YOUR GOAL ▸
Could you restate all of the records exactly, leaving out the pictures?

________

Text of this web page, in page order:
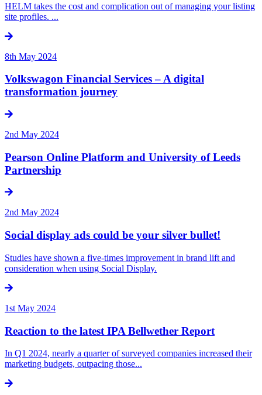
HELM takes the cost and complication out of managing your listing
site profiles. ...
8th May 2024
Volkswagon Financial Services – A digital
transformation journey
2nd May 2024
Pearson Online Platform and University of Leeds
Partnership
2nd May 2024
Social display ads could be your silver bullet!
Studies have shown a five-times improvement in brand lift and
consideration when using Social Display.
1st May 2024
Reaction to the latest IPA Bellwether Report
In Q1 2024, nearly a quarter of surveyed companies increased their
marketing budgets, outpacing those...
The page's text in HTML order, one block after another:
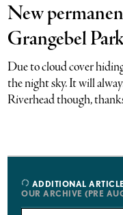
New
Grangebel
Due to cloud cover
the night sky. It will
Riverhead though,
ADDITIONAL
OUR ARCHIVE (PRE
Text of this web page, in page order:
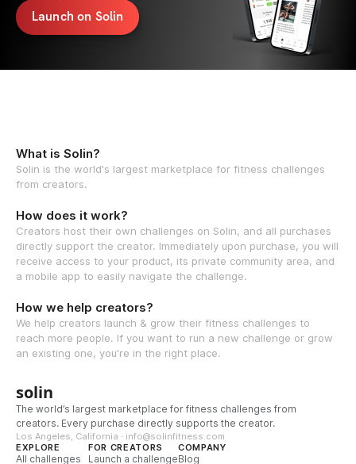
Launch on Solin
What is Solin?
Solin is the world's largest marketplace for fitness challenges
from creators.
How does it work?
Creators host their own challenges on Solin, and all purchases
directly support the creator. Immediately upon purchase, you will
receive access to your product, its private community area, and
a mobile app to easily navigate the challenge.
How we help creators?
We help creators launch & grow their fitness challenges to
reach more people. If you want to run a new challenge or grow
an existing one, you're in the right place.
solin
The world’s largest marketplace for fitness challenges from
creators. Every purchase directly supports the creator.
Los Angeles, California · info@solinfitness.com
EXPLORE
All challenges
FOR CREATORS
Launch a challenge
COMPANY
Blog
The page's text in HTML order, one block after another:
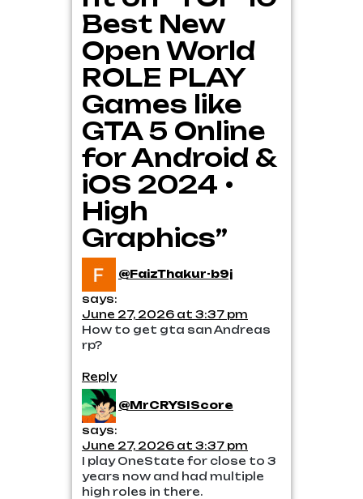
Best New
Open World
ROLE PLAY
Games like
GTA 5 Online
for Android &
iOS 2024 •
High
Graphics”
@FaizThakur-b9j
says:
June 27, 2026 at 3:37 pm
How to get gta san Andreas
rp?
Reply
@MrCRYSIScore
says:
June 27, 2026 at 3:37 pm
I play OneState for close to 3
years now and had multiple
high roles in there.
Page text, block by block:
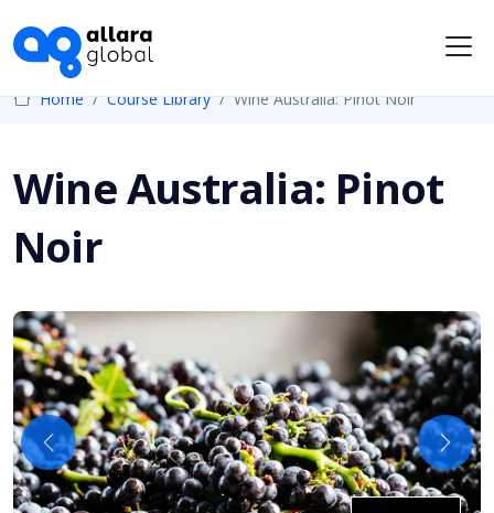
Home Course Library Wine Australia: Pinot Noir
Wine Australia: Pinot
Noir
Previous Next
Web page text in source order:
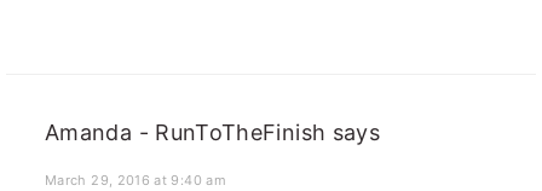
Amanda - RunToTheFinish says
March 29, 2016 at 9:40 am
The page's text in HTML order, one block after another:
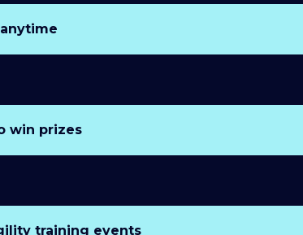
win prizes
training events
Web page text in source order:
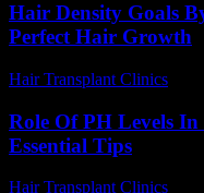
Hair Density Goals
Perfect Hair Growth
Hair Transplant Clinics
Role Of PH Levels
Essential Tips
Hair Transplant Clinics
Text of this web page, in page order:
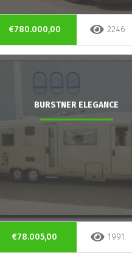
€780.000,00 2246
BURSTNER ELEGANCE
€78.005,00 1991

________

ANSWER FOR THIS EXERCISE ▸
Text of this web page, in page order:
HELM takes the cost and complication out of managing your listing
site profiles. ...
8th May 2024
Volkswagon Financial Services – A digital
transformation journey
2nd May 2024
Pearson Online Platform and University of Leeds
Partnership
2nd May 2024
Social display ads could be your silver bullet!
Studies have shown a five-times improvement in brand lift and
consideration when using Social Display.
1st May 2024
Reaction to the latest IPA Bellwether Report
In Q1 2024, nearly a quarter of surveyed companies increased their
marketing budgets, outpacing those...
The page's text in HTML order, one block after another:
New
Grangebel
Due to cloud cover
the night sky. It will
Riverhead though,
ADDITIONAL
OUR ARCHIVE (PRE
Text of this web page, in page order:
Launch on Solin
What is Solin?
Solin is the world's largest marketplace for fitness challenges
from creators.
How does it work?
Creators host their own challenges on Solin, and all purchases
directly support the creator. Immediately upon purchase, you will
receive access to your product, its private community area, and
a mobile app to easily navigate the challenge.
How we help creators?
We help creators launch & grow their fitness challenges to
reach more people. If you want to run a new challenge or grow
an existing one, you're in the right place.
solin
The world’s largest marketplace for fitness challenges from
creators. Every purchase directly supports the creator.
Los Angeles, California · info@solinfitness.com
EXPLORE
All challenges
FOR CREATORS
Launch a challenge
COMPANY
Blog
The page's text in HTML order, one block after another:
Best New
Open World
ROLE PLAY
Games like
GTA 5 Online
for Android &
iOS 2024 •
High
Graphics”
@FaizThakur-b9j
says:
June 27, 2026 at 3:37 pm
How to get gta san Andreas
rp?
Reply
@MrCRYSIScore
says:
June 27, 2026 at 3:37 pm
I play OneState for close to 3
years now and had multiple
high roles in there.
Page text, block by block:
Home Course Library Wine Australia: Pinot Noir
Wine Australia: Pinot
Noir
Previous Next
Web page text in source order:
Amanda - RunToTheFinish says
March 29, 2016 at 9:40 am
The page's text in HTML order, one block after another:
win prizes
training events
Web page text in source order:
Hair Density Goals
Perfect Hair Growth
Hair Transplant Clinics
Role Of PH Levels
Essential Tips
Hair Transplant Clinics
Text of this web page, in page order:
€780.000,00 2246
BURSTNER ELEGANCE
€78.005,00 1991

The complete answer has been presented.